§ WHAT IS REQUIRED: Could you give back every record below exactly, leaving out the pictures?

Stored data entries:
◇ ◇ ◇ ◇ ◇

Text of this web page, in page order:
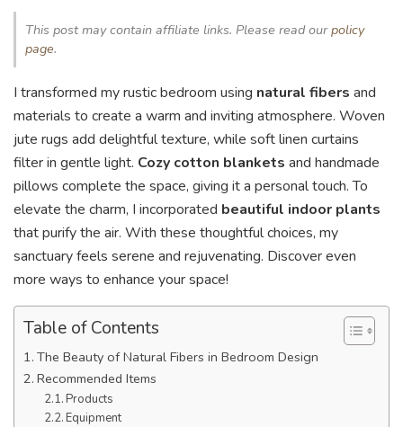
This post may contain affiliate links. Please read ourpolicy
page.
I transformed my rustic bedroom using natural fibers and
materials to create a warm and inviting atmosphere. Woven
jute rugs add delightful texture, while soft linen curtains
filter in gentle light. Cozy cotton blankets and handmade
pillows complete the space, giving it a personal touch. To
elevate the charm, I incorporated beautiful indoor plants
that purify the air. With these thoughtful choices, my
sanctuary feels serene and rejuvenating. Discover even
more ways to enhance your space!
Table of Contents
The Beauty of Natural Fibers in Bedroom Design
Recommended Items
Products
Equipment
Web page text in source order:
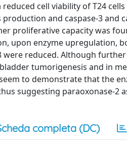
cell viability of T24
and caspase-3 and
proliferative capacity was
upon enzyme upregulation,
were reduced. Although
tumorigenesis and in
to demonstrate that the
suggesting paraoxonase-2
completa (DC)
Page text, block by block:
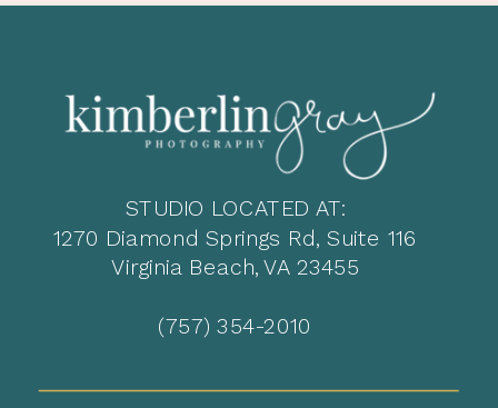
STUDIO LOCATED AT:
1270 Diamond Springs Rd, Suite 116
Virginia Beach, VA 23455
(757) 354-2010
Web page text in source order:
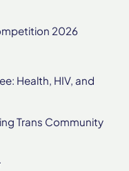
2026
Health, HIV, and
Trans Community
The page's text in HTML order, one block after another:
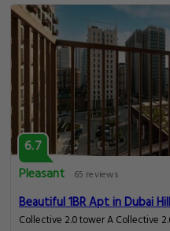
6.7
Pleasant
65 reviews
Beautiful 1BR Apt in Dubai
Collective 2.0 tower A Collective
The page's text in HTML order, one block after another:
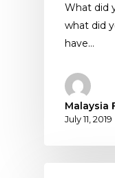
What did
what did
have…
Malaysia
July 11, 2019
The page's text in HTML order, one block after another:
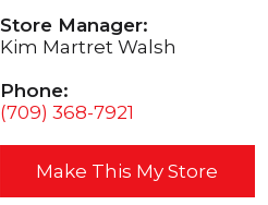
Store Manager:
Kim Martret Walsh
Phone:
(709) 368-7921
Make This My Store
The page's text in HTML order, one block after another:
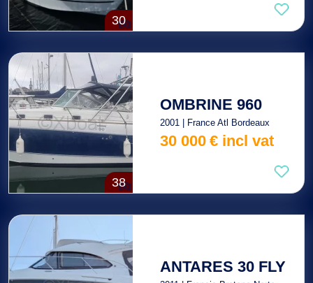
30
38
OMBRINE 960
2001 | France Atl Bordeaux
30 000 €incl vat
ANTARES 30 FLY
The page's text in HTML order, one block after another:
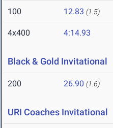
100 12.83 (1.5)
4x400 4:14.93
Black & Gold Invitational
200 26.90 (1.6)
URI Coaches Invitational
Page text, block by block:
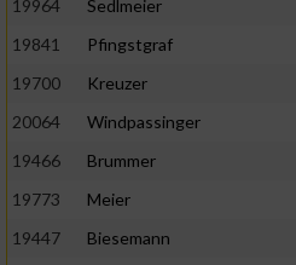
19964
Sedlmeier
19841
Pfingstgraf
19700
Kreuzer
20064
Windpassinger
19466
Brummer
19773
Meier
19447
Biesemann
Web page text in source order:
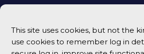
This site uses cookies, but not the
use cookies to remember log in
Shop
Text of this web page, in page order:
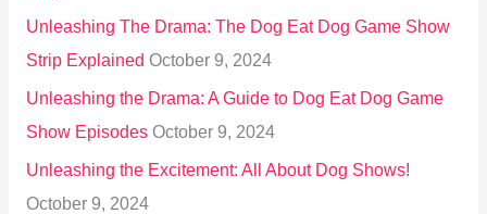
Unleashing The Drama: The Dog Eat Dog Game Show
Strip Explained October 9, 2024
Unleashing the Drama: A Guide to Dog Eat Dog Game
Show Episodes October 9, 2024
Unleashing the Excitement: All About Dog Shows!
October 9, 2024
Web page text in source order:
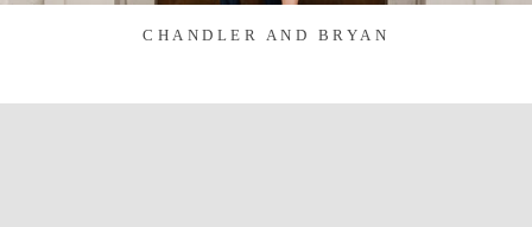
CHANDLER AND BRYAN
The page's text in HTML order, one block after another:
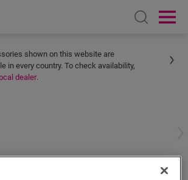
Open
shown on this website are
in every country. To check availability,
dealer.
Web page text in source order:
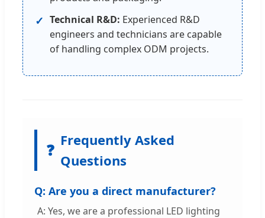
✓ Technical R&D: Experienced R&D
engineers and technicians are capable
of handling complex ODM projects.
❓
Frequently Asked
Questions
Q: Are you a direct manufacturer?
A: Yes, we are a professional LED lighting
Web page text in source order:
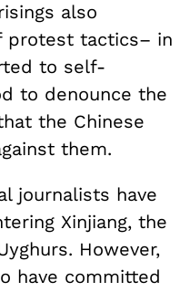
also
protest tactics– in
to self-
to denounce the
the Chinese
them.
journalists have
Xinjiang, the
However,
have committed
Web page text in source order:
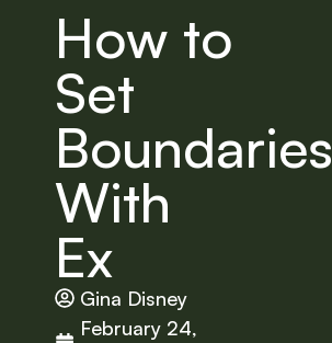
How to
Set
Boundaries
With
Ex
Gina Disney
February 24,
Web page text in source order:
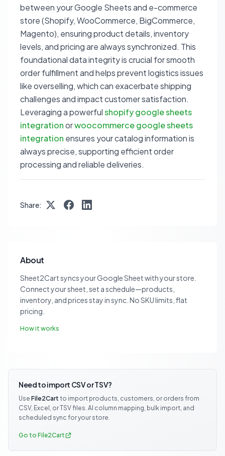
between your Google Sheets and e-commerce
store (Shopify, WooCommerce, BigCommerce,
Magento), ensuring product details, inventory
levels, and pricing are always synchronized. This
foundational data integrity is crucial for smooth
order fulfillment and helps prevent logistics issues
like overselling, which can exacerbate shipping
challenges and impact customer satisfaction.
Leveraging a powerfulshopify google sheets
integrationorwoocommerce google sheets
integration ensures your catalog information is
always precise, supporting efficient order
processing and reliable deliveries.
Share:
About
Sheet2Cart syncs your Google Sheet with your store.
Connect your sheet, set a schedule—products,
inventory, and prices stay in sync. No SKU limits, flat
pricing.
How it works
Need to import CSV or TSV?
Use File2Cart to import products, customers, or orders from
CSV, Excel, or TSV files. AI column mapping, bulk import, and
scheduled sync for your store.
Go to File2Cart
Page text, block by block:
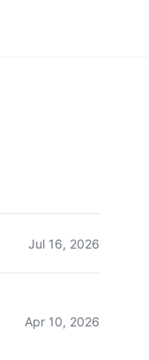
Jul 16, 2026
Apr 10, 2026
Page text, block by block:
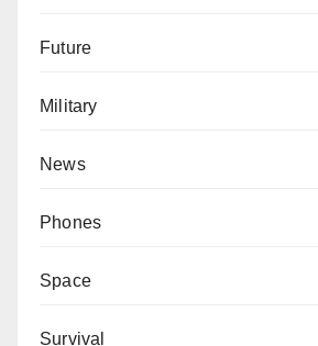
Future
Military
News
Phones
Space
Survival
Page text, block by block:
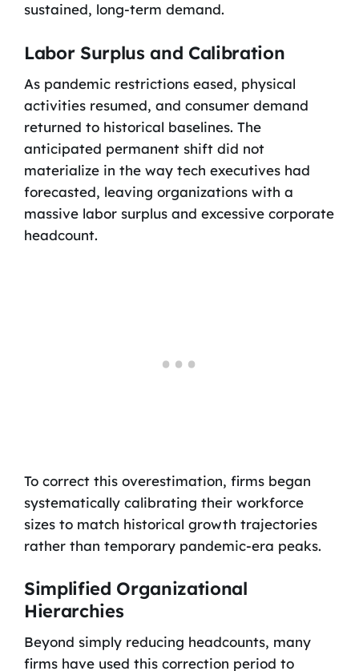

◇ ◇ ◇ ◇ ◇

§ WRITTEN REPLY:
Text of this web page, in page order:
This post may contain affiliate links. Please read ourpolicy
page.
I transformed my rustic bedroom using natural fibers and
materials to create a warm and inviting atmosphere. Woven
jute rugs add delightful texture, while soft linen curtains
filter in gentle light. Cozy cotton blankets and handmade
pillows complete the space, giving it a personal touch. To
elevate the charm, I incorporated beautiful indoor plants
that purify the air. With these thoughtful choices, my
sanctuary feels serene and rejuvenating. Discover even
more ways to enhance your space!
Table of Contents
The Beauty of Natural Fibers in Bedroom Design
Recommended Items
Products
Equipment
Web page text in source order:
cell viability of T24
and caspase-3 and
proliferative capacity was
upon enzyme upregulation,
were reduced. Although
tumorigenesis and in
to demonstrate that the
suggesting paraoxonase-2
completa (DC)
Page text, block by block:
STUDIO LOCATED AT:
1270 Diamond Springs Rd, Suite 116
Virginia Beach, VA 23455
(757) 354-2010
Web page text in source order:
2026
Health, HIV, and
Trans Community
The page's text in HTML order, one block after another:
6.7
Pleasant
65 reviews
Beautiful 1BR Apt in Dubai
Collective 2.0 tower A Collective
The page's text in HTML order, one block after another:
What did
what did
have…
Malaysia
July 11, 2019
The page's text in HTML order, one block after another:
Store Manager:
Kim Martret Walsh
Phone:
(709) 368-7921
Make This My Store
The page's text in HTML order, one block after another:
30
38
OMBRINE 960
2001 | France Atl Bordeaux
30 000 €incl vat
ANTARES 30 FLY
The page's text in HTML order, one block after another:
100 12.83 (1.5)
4x400 4:14.93
Black & Gold Invitational
200 26.90 (1.6)
URI Coaches Invitational
Page text, block by block:
19964
Sedlmeier
19841
Pfingstgraf
19700
Kreuzer
20064
Windpassinger
19466
Brummer
19773
Meier
19447
Biesemann
Web page text in source order:
This site uses cookies, but not the
use cookies to remember log in
Shop
Text of this web page, in page order:
Unleashing The Drama: The Dog Eat Dog Game Show
Strip Explained October 9, 2024
Unleashing the Drama: A Guide to Dog Eat Dog Game
Show Episodes October 9, 2024
Unleashing the Excitement: All About Dog Shows!
October 9, 2024
Web page text in source order:
CHANDLER AND BRYAN
The page's text in HTML order, one block after another:
Open
shown on this website are
in every country. To check availability,
dealer.
Web page text in source order:
✓ Technical R&D: Experienced R&D
engineers and technicians are capable
of handling complex ODM projects.
❓
Frequently Asked
Questions
Q: Are you a direct manufacturer?
A: Yes, we are a professional LED lighting
Web page text in source order:
also
protest tactics– in
to self-
to denounce the
the Chinese
them.
journalists have
Xinjiang, the
However,
have committed
Web page text in source order:
How to
Set
Boundaries
With
Ex
Gina Disney
February 24,
Web page text in source order:
between your Google Sheets and e-commerce
store (Shopify, WooCommerce, BigCommerce,
Magento), ensuring product details, inventory
levels, and pricing are always synchronized. This
foundational data integrity is crucial for smooth
order fulfillment and helps prevent logistics issues
like overselling, which can exacerbate shipping
challenges and impact customer satisfaction.
Leveraging a powerfulshopify google sheets
integrationorwoocommerce google sheets
integration ensures your catalog information is
always precise, supporting efficient order
processing and reliable deliveries.
Share:
About
Sheet2Cart syncs your Google Sheet with your store.
Connect your sheet, set a schedule—products,
inventory, and prices stay in sync. No SKU limits, flat
pricing.
How it works
Need to import CSV or TSV?
Use File2Cart to import products, customers, or orders from
CSV, Excel, or TSV files. AI column mapping, bulk import, and
scheduled sync for your store.
Go to File2Cart
Page text, block by block:
Jul 16, 2026
Apr 10, 2026
Page text, block by block:
Future
Military
News
Phones
Space
Survival
Page text, block by block:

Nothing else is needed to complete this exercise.